Dejen salir primero a la fila de delante y mantengan la distancia, si no, pararé el desembarque”, repite el oficial del vuelo IB8737 que ha aterrizado en la T4 procedente de Toulouse. Lo abrazaría si pudiera. Vuelvo a rogarle al pasajero que tengo detrás que no se pegue a mi espalda, que haga caso a las instrucciones. “No sirve de nada”, me responde, a pesar de los más de cien muertos al día en España, el país europeo que más fallecimientos por habitante notificó esta semana. El negacionismo combinado con la impaciencia es una bomba de mano. Los viajeros sorteamos al prójimo, buscamos atajos solitarios, nos sentimos como una especie de replicantes que juegan a la ruleta rusa: criaturas expuestas al invisible mal siguen el ritual preventivo, una forma de no sentirnos tan solos. El gel hidroalcohólico se ha convertido en un gesto mecánico, en un tic compulsivo, y las mascarillas de mejor calidad nos procuran una ilusión de resguardo. Los cuestionarios que rellenamos a bordo no insisten esta vez en si llevamos drogas o pertenecemos a una organización terrorista. Nuestra inocencia queda de nuevo en entredicho, pero la prioridad ya no son las tijeritas o los líquidos en las bolsas de mano, sino nuestra temperatura corporal.

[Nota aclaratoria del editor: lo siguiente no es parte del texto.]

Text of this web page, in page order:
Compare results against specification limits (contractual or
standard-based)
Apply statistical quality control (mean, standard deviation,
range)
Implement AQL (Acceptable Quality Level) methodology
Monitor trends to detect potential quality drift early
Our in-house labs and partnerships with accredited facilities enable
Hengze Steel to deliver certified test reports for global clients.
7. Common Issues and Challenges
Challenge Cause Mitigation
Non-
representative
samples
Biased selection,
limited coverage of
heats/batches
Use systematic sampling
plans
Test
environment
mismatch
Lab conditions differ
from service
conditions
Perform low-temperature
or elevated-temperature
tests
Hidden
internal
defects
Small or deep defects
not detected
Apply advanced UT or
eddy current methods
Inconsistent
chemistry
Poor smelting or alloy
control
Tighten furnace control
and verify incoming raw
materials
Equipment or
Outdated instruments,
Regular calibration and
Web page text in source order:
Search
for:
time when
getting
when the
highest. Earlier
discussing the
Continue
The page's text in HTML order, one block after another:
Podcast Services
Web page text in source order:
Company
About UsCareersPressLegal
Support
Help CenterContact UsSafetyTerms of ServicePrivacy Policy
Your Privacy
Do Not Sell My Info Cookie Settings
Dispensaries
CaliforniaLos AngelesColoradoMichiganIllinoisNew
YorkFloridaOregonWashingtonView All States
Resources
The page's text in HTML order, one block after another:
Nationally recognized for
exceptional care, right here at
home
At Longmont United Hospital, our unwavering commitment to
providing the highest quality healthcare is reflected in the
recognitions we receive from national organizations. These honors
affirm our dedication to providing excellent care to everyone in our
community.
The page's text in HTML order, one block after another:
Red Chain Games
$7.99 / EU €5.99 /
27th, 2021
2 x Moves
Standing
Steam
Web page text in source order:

Tan solo dos puertas de las diez permanecen abiertas en las terminales. Allí, dos guardias te piden la tarjeta de embarque. En los últimos 25 días he pisado tres aeropuertos, y no hay mejor resumen del estado de excepción que vivimos que su paisaje desvestido. Parece que siempre sea 1 de enero, o la tarde del día de Navidad en que la vida nómada cierra sus cremalleras para brindar frente a la chimenea. El precinto es la bandera roja. Tiendas, sillas, despachos, permanecen sellados con adhesivos que alertan de la distopía. El miércoles viajé a Milán: “Te pedirán una PCR negativa”. Al llegar, un luminoso alertaba: “Cosa fare?” si llegas de Croacia, Grecia, Malta o España… Recojo el equipaje. Los carabinieri de Malpensa visten de paisano. Nadie me pide el test, ni a mí ni al resto del pasaje. Busco las cinco diferencias entre el aeropuerto de Toulouse y el de Milán. El primero responde al concepto de no lugar que acuñara el antropólogo Marc Augé: impersonal, frío, la única máquina de café no funciona, tampoco hay comida caliente ni periódicos (el papel no podía ser más maldito). El segundo aún conserva el traje de aerotrópolis , término utilizado en 1939 por un comercial, Nicholas DeSantis, que presentó el dibujo de un aeropuerto en una azotea de rascacielos de Nueva York. Fue en el 2000 cuando John D. Kasarda llevó a cabo una investigación en la que demostraba el boyante impulso económico que podía desarrollar el comercio aéreo, transformando sus espacios en ciudades interiores de nombre abreviado, con sus parques infantiles, sus puestos de masaje, sus tiendas libres de impuestos y su alzado casi siempre monumental, ¿o acaso los arquitectos no han sustituido los planos de templos e iglesias por los de satélites aéreos o macrotiendas?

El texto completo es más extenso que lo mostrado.